A `ShapeCase::Error` variant generally represents a failure of shape processing,
but it can also optionally report `Some(partial)` shape information in cases
when there is a likely best guess at what the shape should be.

For this reason, a `ShapeCase::Error` shape either satisfies/accepts itself
trivially (according to `==` equality), or it can define a `partial` shape to
satisfy shapes that accept that `partial` shape.

This `partial: Option<Shape>` field allows errors to provide guidance
(potentially with chains of multiple errors) without interfering with the
accepts/satisfies logic.

```rust
let error = Shape::error_with_partial("Expected an integer", Shape::int());

assert!(error.accepts(&Shape::int()));
assert_eq!(error.accepts(&Shape::float()), false);

assert!(Shape::int_value(42).satisfies(&error));
assert_eq!(Shape::float().satisfies(&error), false);
```

#### The `null` singleton and the `None` shape

`ShapeCase::Null` represents the singleton `null` value found in JSON. It
satisfies and accepts only itself and no other shapes, except unions that allow
`null` as a member, or errors that wrap `null` as a partial shape.
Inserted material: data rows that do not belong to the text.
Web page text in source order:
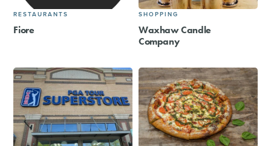
RESTAURANTS
Fiore
SHOPPING
Waxhaw Candle
Company
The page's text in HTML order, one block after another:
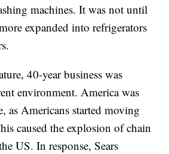
machines. It was not until
expanded into refrigerators
40-year business was
environment. America was
as Americans started moving
caused the explosion of chain
US. In response, Sears
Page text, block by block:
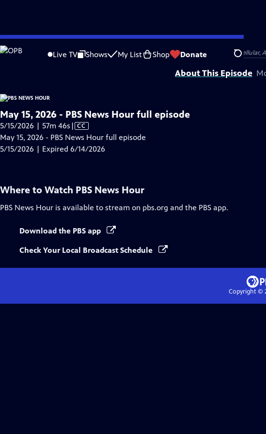
Skip
to
Live TV Shows My List Shop Donate Search
is not available.
Problems playing video? Report a Problem |Closed Captioning Feedback
Major corporate funding for the PBS News Hour is provided by BDO, BNSF, Consumer
About This Episode
May 15, 2026 - PBS News Hour full episode
5/15/2026 | 57m 46s Video
has
Closed
| CC
May 15, 2026 - PBS News Hour full episode
5/15/2026 | Expired 6/14/2026
Where to Watch PBS News Hour
PBS News Hour is available to stream on pbs.org and the PBS app.
Download the PBS app
Check Your Local Broadcast Schedule
Copyright ©
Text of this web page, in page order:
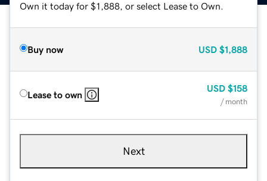
Own it today for $1,888, or select Lease to Own.
Buy now USD $1,888
Lease to own
USD $158
/ month
Next

`ShapeCase::None` represents the absence of a value, and is often used to
represent optional values. Like `null`, `None` is satisfied by (accepts) only
itself and no other shapes (except unions that include `None` as a member, or
errors that wrap `None` as a partial shape for some reason).
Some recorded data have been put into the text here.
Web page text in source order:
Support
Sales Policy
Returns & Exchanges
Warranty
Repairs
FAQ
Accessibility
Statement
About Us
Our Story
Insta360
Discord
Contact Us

When either `null` or `None` participate in a `Shape::one` union shape, they are
usually preserved (other than being deduplicated) because they represent
distinct possibilities. However, `::Null` and `::None` do have a noteworthy
difference of behavior when simplifying `::All` intersection shapes.

When `null` participates in a `ShapeCase::All` intersection shape, it "poisons"
the intersection and causes the whole thing to simplify to `null`. This allows a
single intersection member shape to override the whole intersection, which is
useful for reporting certain kinds of error conditions (especially in GraphQL).

By contrast, `None` does not poison intersections, but is simply ignored. This
makes sense if you think of `Shape::all` intersections as _merging_ their member
shapes: when you merge `None` with another shape, you get the other shape back,
because `None` imposes no additional expectations.